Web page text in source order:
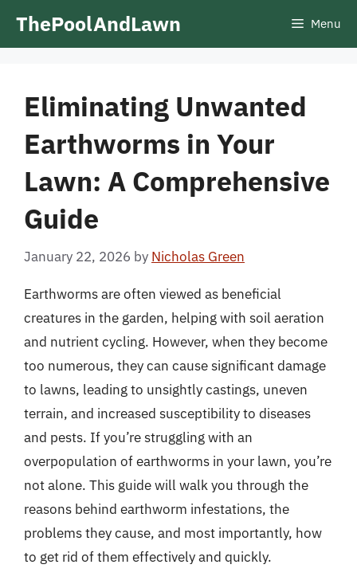
ThePoolAndLawn Menu
Eliminating Unwanted
Earthworms in Your
Lawn: A Comprehensive
Guide
January 22, 2026 by Nicholas Green
Earthworms are often viewed as beneficial
creatures in the garden, helping with soil aeration
and nutrient cycling. However, when they become
too numerous, they can cause significant damage
to lawns, leading to unsightly castings, uneven
terrain, and increased susceptibility to diseases
and pests. If you’re struggling with an
overpopulation of earthworms in your lawn, you’re
not alone. This guide will walk you through the
reasons behind earthworm infestations, the
problems they cause, and most importantly, how
to get rid of them effectively and quickly.
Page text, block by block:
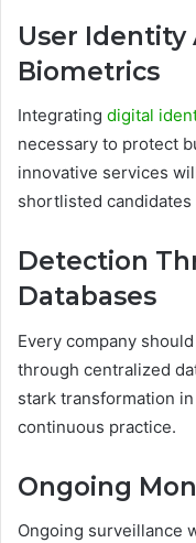
User
Biometrics
Integrating digital
necessary to protect
innovative services
shortlisted
Detection
Databases
Every company
through centralized
stark transformation
continuous practice.
Ongoing
Ongoing surveillance
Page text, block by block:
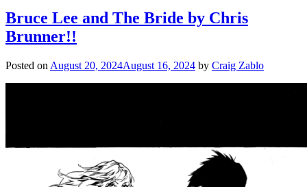
Bruce Lee and The Bride by Chris
Brunner!!
Posted on August 20, 2024August 16, 2024 by Craig Zablo
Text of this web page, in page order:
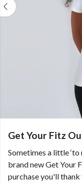
Get Your Fitz
Sometimes a little
brand new Get Your
purchase you'll
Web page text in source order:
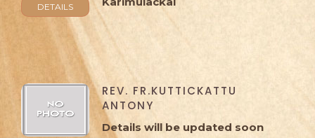
DETAILS
REV. FR.KUTTICKATTU
ANTONY
Details will be updated soon
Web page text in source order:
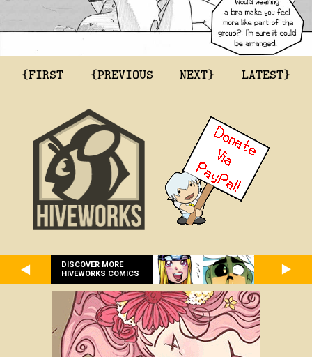
{FIRST {PREVIOUS NEXT} LATEST}
DISCOVER MORE
HIVEWORKS COMICS
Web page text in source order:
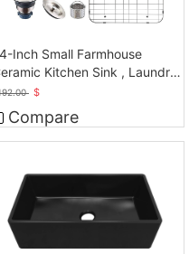
Inch Small Farmhouse
Kitchen Sink , Laundry
$
Compare
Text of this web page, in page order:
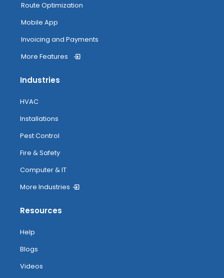
Route Optimization
Mobile App
Invoicing and Payments
More Features
Industries
HVAC
Installations
Pest Control
Fire & Safety
Computer & IT
More Industries
Resources
Help
Blogs
Videos
--------
▶ EXERCISE BRIEF: Please repeat every line from the listing above exactly as it appears. Drop the pictures.

▶ RESULT OF THE EXERCISE:
Web page text in source order:
ThePoolAndLawn Menu
Eliminating Unwanted
Earthworms in Your
Lawn: A Comprehensive
Guide
January 22, 2026 by Nicholas Green
Earthworms are often viewed as beneficial
creatures in the garden, helping with soil aeration
and nutrient cycling. However, when they become
too numerous, they can cause significant damage
to lawns, leading to unsightly castings, uneven
terrain, and increased susceptibility to diseases
and pests. If you’re struggling with an
overpopulation of earthworms in your lawn, you’re
not alone. This guide will walk you through the
reasons behind earthworm infestations, the
problems they cause, and most importantly, how
to get rid of them effectively and quickly.
Page text, block by block:
User
Biometrics
Integrating digital
necessary to protect
innovative services
shortlisted
Detection
Databases
Every company
through centralized
stark transformation
continuous practice.
Ongoing
Ongoing surveillance
Page text, block by block:
Bruce Lee and The Bride by Chris
Brunner!!
Posted on August 20, 2024August 16, 2024 by Craig Zablo
Text of this web page, in page order:
Get Your Fitz
Sometimes a little
brand new Get Your
purchase you'll
Web page text in source order:
DETAILS
REV. FR.KUTTICKATTU
ANTONY
Details will be updated soon
Web page text in source order:
{FIRST {PREVIOUS NEXT} LATEST}
DISCOVER MORE
HIVEWORKS COMICS
Web page text in source order:
Inch Small Farmhouse
Kitchen Sink , Laundry
$
Compare
Text of this web page, in page order:
Route Optimization
Mobile App
Invoicing and Payments
More Features
Industries
HVAC
Installations
Pest Control
Fire & Safety
Computer & IT
More Industries
Resources
Help
Blogs
Videos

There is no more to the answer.